Exercise objective
Extract each line of the material that follows exactly and omit its pictures.

Records
-- Opening Marker --

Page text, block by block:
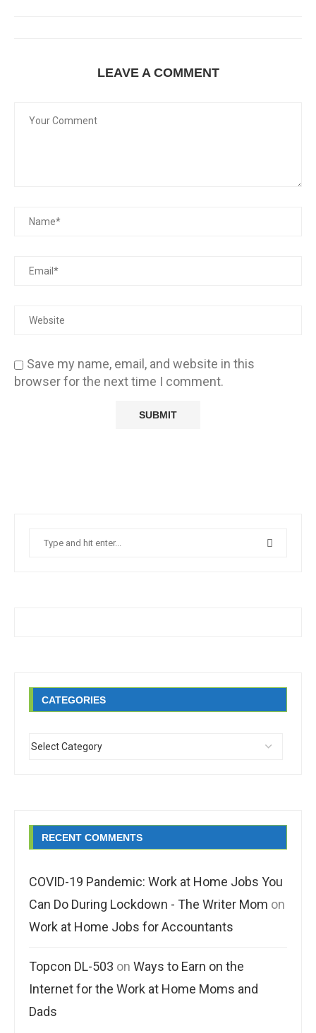
LEAVE A COMMENT
Save my name, email, and website in this
browser for the next time I comment.
CATEGORIES
RECENT COMMENTS
COVID-19 Pandemic: Work at Home Jobs You
Can Do During Lockdown - The Writer Mom on
Work at Home Jobs for Accountants
Topcon DL-503 on Ways to Earn on the
Internet for the Work at Home Moms and
Dads
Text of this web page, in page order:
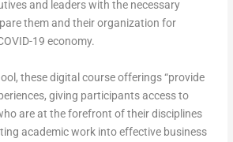
and leaders with the necessary
them and their organization for
19 economy.
these digital course offerings “provide
giving participants access to
are at the forefront of their disciplines
academic work into effective business
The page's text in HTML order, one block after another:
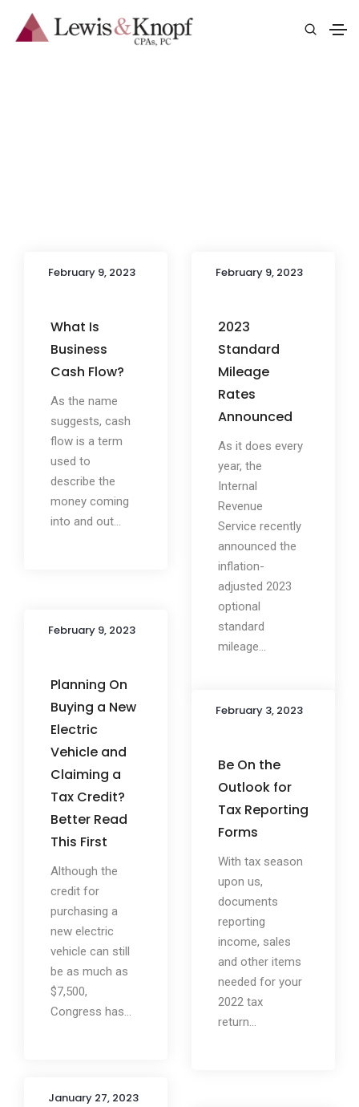
February 9, 2023
What Is
Business
Cash Flow?
As the name
suggests, cash
flow is a term
used to
describe the
money coming
into and out...
February 9, 2023
2023
Standard
Mileage
Rates
Announced
As it does every
year, the
Internal
Revenue
Service recently
announced the
inflation-
adjusted 2023
optional
standard
mileage...
February 9, 2023
Planning On
Buying a New
Electric
Vehicle and
Claiming a
Tax Credit?
Better Read
This First
Although the
credit for
purchasing a
new electric
vehicle can still
be as much as
$7,500,
Congress has...
February 3, 2023
Be On the
Outlook for
Tax Reporting
Forms
With tax season
upon us,
documents
reporting
income, sales
and other items
needed for your
2022 tax
return...
January 27, 2023
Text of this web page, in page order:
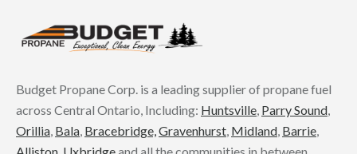
Budget Propane Corp. is a leading supplier of propane fuel
across Central Ontario, Including: Huntsville Parry Sound
Orillia Bala Bracebridge, Gravenhurst Midland Barrie
Alliston Uxbridgeand all the communities in between.
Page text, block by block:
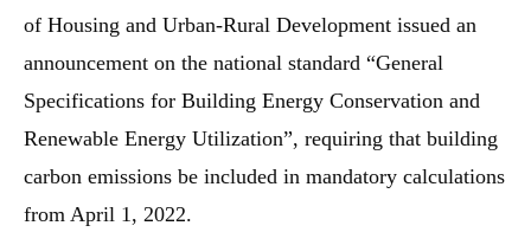
of Housing and Urban-Rural Development issued an
announcement on the national standard “General
Specifications for Building Energy Conservation and
Renewable Energy Utilization”, requiring that building
carbon emissions be included in mandatory calculations
from April 1, 2022.
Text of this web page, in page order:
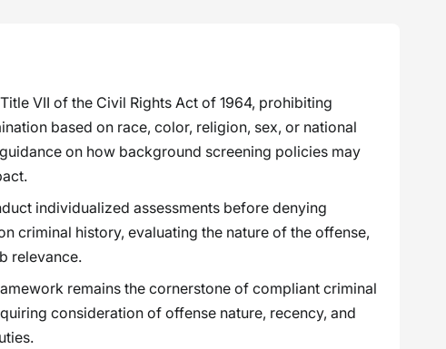
VII of the Civil Rights Act of 1964, prohibiting
based on race, color, religion, sex, or national
on how background screening policies may
individualized assessments before denying
criminal history, evaluating the nature of the offense,
relevance.
remains the cornerstone of compliant criminal
consideration of offense nature, recency, and

-- Closing Marker --

Answer to this problem
Page text, block by block:
LEAVE A COMMENT
Save my name, email, and website in this
browser for the next time I comment.
CATEGORIES
RECENT COMMENTS
COVID-19 Pandemic: Work at Home Jobs You
Can Do During Lockdown - The Writer Mom on
Work at Home Jobs for Accountants
Topcon DL-503 on Ways to Earn on the
Internet for the Work at Home Moms and
Dads
Text of this web page, in page order:
and leaders with the necessary
them and their organization for
19 economy.
these digital course offerings “provide
giving participants access to
are at the forefront of their disciplines
academic work into effective business
The page's text in HTML order, one block after another:
February 9, 2023
What Is
Business
Cash Flow?
As the name
suggests, cash
flow is a term
used to
describe the
money coming
into and out...
February 9, 2023
2023
Standard
Mileage
Rates
Announced
As it does every
year, the
Internal
Revenue
Service recently
announced the
inflation-
adjusted 2023
optional
standard
mileage...
February 9, 2023
Planning On
Buying a New
Electric
Vehicle and
Claiming a
Tax Credit?
Better Read
This First
Although the
credit for
purchasing a
new electric
vehicle can still
be as much as
$7,500,
Congress has...
February 3, 2023
Be On the
Outlook for
Tax Reporting
Forms
With tax season
upon us,
documents
reporting
income, sales
and other items
needed for your
2022 tax
return...
January 27, 2023
Text of this web page, in page order:
Budget Propane Corp. is a leading supplier of propane fuel
across Central Ontario, Including: Huntsville Parry Sound
Orillia Bala Bracebridge, Gravenhurst Midland Barrie
Alliston Uxbridgeand all the communities in between.
Page text, block by block:
of Housing and Urban-Rural Development issued an
announcement on the national standard “General
Specifications for Building Energy Conservation and
Renewable Energy Utilization”, requiring that building
carbon emissions be included in mandatory calculations
from April 1, 2022.
Text of this web page, in page order:
VII of the Civil Rights Act of 1964, prohibiting
based on race, color, religion, sex, or national
on how background screening policies may
individualized assessments before denying
criminal history, evaluating the nature of the offense,
relevance.
remains the cornerstone of compliant criminal
consideration of offense nature, recency, and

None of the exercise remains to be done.